Der Hetman erwiderte: »Schönen Gruß zuvor an den Bischof von mir und allen Kosaken! Er soll keine Angst haben: die Kosaken zünden sich bloß ihre Pfeifen an.«
Und alsbald wurde die stattliche Abtei von der mörderischen Flamme gepackt, die hohen gotischen Fenster schauten düster aus lodernden Feuerwogen. Flüchtende Scharen von Mönchen, Juden und Weibern übervölkerten plötzlich alle Städte, wo irgendeine Hoffnung auf die Besatzung oder das Bürgeraufgebot zu setzen war. Die Hilfstruppen, die die Regierung hier und da, wenns schon zu spät war, schickte, waren gering an Zahl; sie fanden die Kosaken gar nicht, oder sie bekamen es mit der Angst, gaben Fersengeld bei der ersten Begegnung und rissen auf ihren flüchtigen Gäulen aus. Es geschah auch wohl, daß sich mehrere königliche Heerführer, die in früheren Schlachten ruhmreich gefochten hatten, zusammentaten und ihre Kräfte vereinten, den Kosaken die Stirn zu bieten. Hier war es, wo sich die jungen Kosaken vor allem erprobten. Sie schauderten noch vor Raub, vor Plünderung, vor der Vergewaltigung Wehrloser zurück, brannten aber darauf, sich den Alten als Kämpfer zu zeigen, Mann gegen Mann sich gegen einen geschmeidigen Polackenfant zu erproben, der auf edelm Roß einherstolzierte und die hängenden Ärmel des Dolmans im Wind flattern ließ. Fröhliche Wissenschaft war das; genug an Pferdegeschirr, kostbaren Säbeln und Flinten hatten sie schon erbeutet. Im Lauf eines Monats wurden sie Männer, waren die eben erst ausgeschlüpften Flaumküken erwachsen und völlig verwandelt; ihre Gesichter, die vorher noch knabenhafte Weichheit zur Schau getragen hatten, blickten jetzt streng und stark. Der alte Taraß hatte seine Freude daran, wie seine Söhne überall unter den vordersten waren. Ostap schien der Weg des Soldaten von Geburt an vorgezeichnet zu sein, er hatte alle Gaben für die schwierige Kriegskunst. Nichts, was ihm zustieß, konnte ihn aus der Ruhe und Fassung bringen; voll einer Kaltblütigkeit, die bei einem Zweiundzwanzigjährigen fast unglaublich schien, ermaß er mit einem Blick die ganze Gefahr und die Aussichten des Kampfes, fand er, wo das geraten schien, schleunigst ein Mittel, ihm auszuweichen, aber bloß auszuweichen, um nachher desto gewisser den Sieg zu gewinnen. Seine Bewegungen atmeten jetzt schon die Sicherheit der Erfahrung; der künftige Feldherr war nicht zu verkennen. Sein Körper strotzte von Kraft, sein Kampfesmut lieh ihm die Gewalt eines Löwen.

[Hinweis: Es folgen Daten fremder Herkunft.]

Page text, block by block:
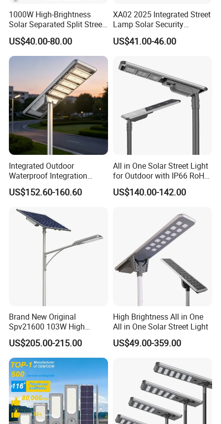
1000W High-Brightness
Solar Separated Split Street
Public Light for Remote
Area Roadways
US$40.00-80.00
XA02 2025 Integrated Street
Lamp Solar Security
Camera Outdoor
Longstandby Wireless CCTV
US$41.00-46.00
Integrated Outdoor
Waterproof Integration
Energy Saving MPPT 120W
Monocrystalline Panel LED
US$152.60-160.60
All in One Solar Street Light
for Outdoor with IP66 RoHS
Ik09
US$140.00-142.00
Brand New Original
Spv21600 103W High
Power 210lm W Efficiency
Solar Street Light
US$205.00-215.00
High Brightness All in One
All in One Solar Street Light
US$49.00-359.00
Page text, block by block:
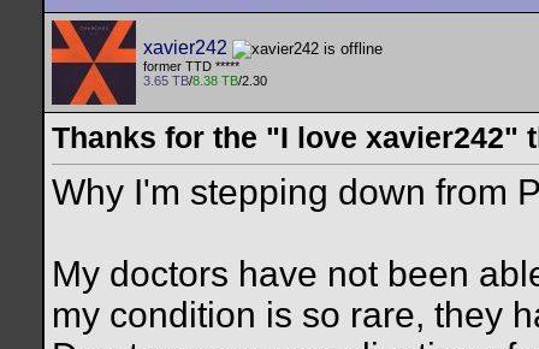
xavier242
former TTD *****
3.65 TB/8.38 TB/2.30
Thanks for the "I love xavier242"
Why I'm stepping down from
My doctors have not been
my condition is so rare, they
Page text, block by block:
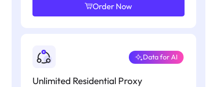
Order Now
Unlimited Residential Proxy
Data for AI
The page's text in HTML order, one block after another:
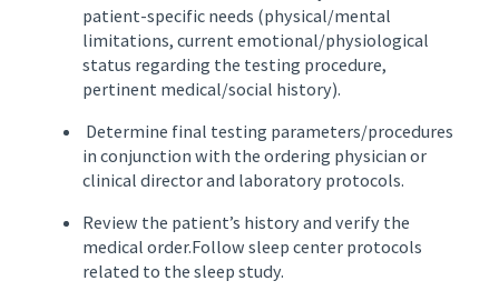
patient-specific needs (physical/mental
limitations, current emotional/physiological
status regarding the testing procedure,
pertinent medical/social history).
Determine final testing parameters/procedures
in conjunction with the ordering physician or
clinical director and laboratory protocols.
Review the patient’s history and verify the
medical order.Follow sleep center protocols
related to the sleep study.
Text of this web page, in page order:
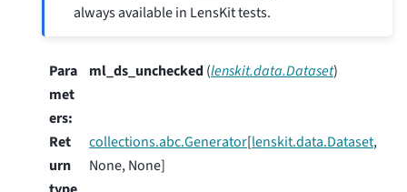
always available in LensKit tests.
Para
met
ers:
ml_ds_unchecked(lenskit.data.Dataset)
Ret
urn
collections.abc.Generator[lenskit.data.Dataset,
None, None]
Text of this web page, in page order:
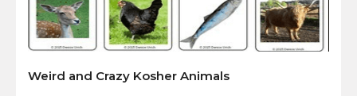
Weird and Crazy Kosher Animals
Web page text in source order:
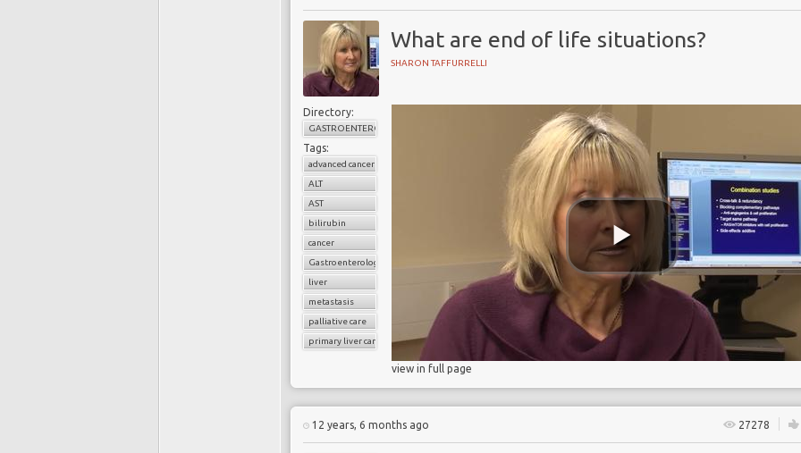
What are end of life situations?
SHARON TAFFURRELLI
Directory:
GASTROENTEROLOGY
Tags:
advanced cancer
ALT
AST
bilirubin
cancer
Gastroenterology
liver
metastasis
palliative care
primary liver cancer
view in full page
12 years, 6 months ago 27278
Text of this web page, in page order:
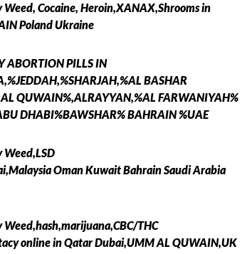
Cocaine, Heroin,XANAX,Shrooms in
Poland Ukraine
PILLS IN
BASHAR
QUWAIN%,ALRAYYAN,%AL FARWANIYAH%
DHABI%BAWSHAR% BAHRAIN %UAE
Oman Kuwait Bahrain Saudi Arabia
THC
online in Qatar Dubai,UMM AL QUWAIN,UK
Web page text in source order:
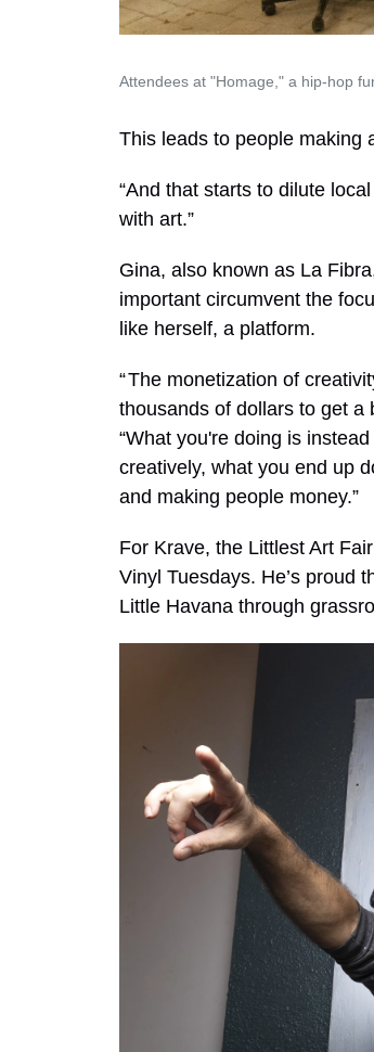
Attendees at "Homage," a hip-hop
This leads to people making
“And that starts to dilute
with art.”
Gina, also known as La
important circumvent the
like herself, a platform.
“ The monetization of
thousands of dollars to get a
“What you're doing is
creatively, what you end up
and making people money.”
For Krave, the Littlest Art
Vinyl Tuesdays. He’s proud
Little Havana through
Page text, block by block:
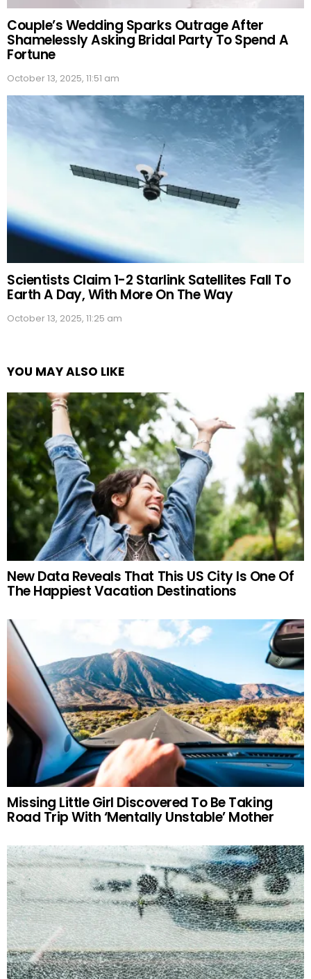
Couple’s Wedding Sparks Outrage After
Shamelessly Asking Bridal Party To Spend A
Fortune
October 13, 2025, 11:51 am
Scientists Claim 1-2 Starlink Satellites Fall To
Earth A Day, With More On The Way
October 13, 2025, 11:25 am
YOU MAY ALSO LIKE
New Data Reveals That This US City Is One Of
The Happiest Vacation Destinations
Missing Little Girl Discovered To Be Taking
Road Trip With ‘Mentally Unstable’ Mother
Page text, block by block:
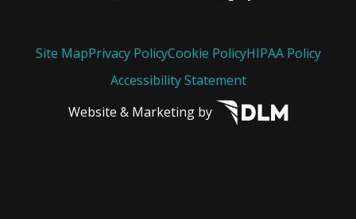
Site MapPrivacy PolicyCookie PolicyHIPAA Policy
Accessibility Statement
Website & Marketing by
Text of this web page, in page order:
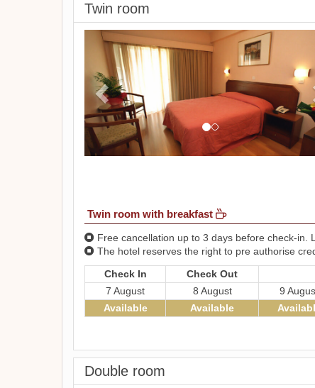
Twin room
Previous
Twin room with breakfast
Free cancellation up to 3 days before check-in.
The hotel reserves the right to pre authorise
Check In
Check Out
7 August
8 August 9
Available
Available
Double room

»Oh, der!« sagte der alte Taraß. »Das gibt einmal einen tüchtigen Hetman. Teufel, gibt das einen Hetman! Der Bursch steckt mit der Zeit den eignen Vater noch in die Tasche!«
Andri ließ sich von der bezaubernden Musik der Kugeln und Schwerter völlig fortreißen. Er wußte nicht, was überlegen heißt, einen Plan machen, die eignen und die Kräfte des Gegners in Rechnung ziehn. Ihm war die Schlacht wilde Wonne und Lust; gleich einem Rausch überkam es ihn in den Minuten, da den Mann die Kampfeswut packt, da alles vor seinen Augen flimmert und wirbelt, da abgehauene Köpfe fliegen und Rosse dröhnend zu Boden schlagen, da der Kosak trunken dahinsprengt, durch Kugelpfeifen und Säbelblitzen, und Hiebe austeilt und nichts von den Hieben spürt, die er selber empfängt. Auch an Andri hatte der Vater oft seine Freude, wenn er, einzig dem feurigen Drange folgend, Gefahren anging, die ein Mensch mit kaltem Blut und Kopf wohl vermieden hätte, und wenn er durch sein berserkerhaftes Draufgehn Wunder vollführte, vor denen auch die ältesten Kämpfer staunende Augen machten.